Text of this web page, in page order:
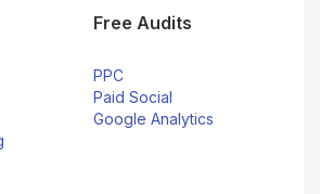
Free Audits
PPC
Paid Social
Google Analytics
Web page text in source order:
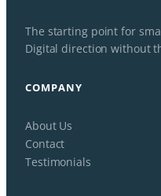
The starting point for
Digital direction without
COMPANY
About Us
Contact
Testimonials
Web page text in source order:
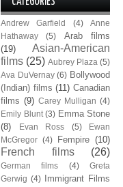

# # # # #

- [Assignment] Please reproduce the entries above exactly, omitting every picture.

- [Written solution]
Text of this web page, in page order:
Free Audits
PPC
Paid Social
Google Analytics
Web page text in source order:
The starting point for
Digital direction without
COMPANY
About Us
Contact
Testimonials
Web page text in source order:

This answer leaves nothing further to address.